3. The system of claim 2 wherein: the tube is a U-tube having a gas
inlet end (192) open to the headspace and extending to the first
outlet.
4. The system of claim 1 wherein the means comprises: an inlet
(184) coupled to the outlet of the ejector; a first outlet (186)
coupled to said at least one of the compressor and suction line
heat exchanger; and a second outlet (188) coupled to the heat
absorption heat exchanger to deliver refrigerant to the evaporator,
wherein a tube (220) has a portion (226) immersed in a liquid
refrigerant accumulation (200) and has at least one hole (228)
along the portion, the at least one hole (228) positioned to draw
liquid (232) from the accumulation (200) to the second outlet
(188), the tube (220), further having at least one hole (224) in
the headspace.
5. The system of claim 1 further comprising: an expansion device
(70) directly upstream of the heat absorption heat exchanger (64)
inlet (66).
6. The system of claim 1 wherein: the system has no other
ejector.
7. The system of claim 1 wherein: the system has no other
compressor.
8. The system of claim 1 wherein: refrigerant comprises at least
50% carbon dioxide, by weight.
9. A method for operating a system comprising: a compressor (22); a
heat rejection heat exchanger (30) coupled to the compressor to
receive refrigerant compressed by the compressor; an ejector (38)
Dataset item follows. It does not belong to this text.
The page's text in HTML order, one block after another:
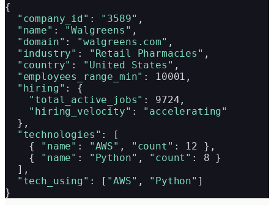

having: a primary inlet (40) coupled to the heat rejection heat
exchanger to receive refrigerant; a secondary inlet (42); and an
outlet (44); a heat absorption heat exchanger (64); and means (180)
for providing at least one of a 1-10% quality refrigerant to the
heat absorption heat exchanger and an 85-99% quality refrigerant to
at least one of the compressor and, if present, a suction line heat
exchanger, the method comprising running the compressor in a first
mode wherein: the refrigerant is compressed in the compressor;
refrigerant received from the compressor by the heat rejection heat
exchanger rejects heat in the heat rejection heat exchanger to
produce initially cooled refrigerant; the initially cooled
refrigerant passes through the ejector; an outlet flow of
refrigerant from the ejector passes to the means, forming a liquid
accumulation (200) with a headspace (194) thereabove; a flow (196)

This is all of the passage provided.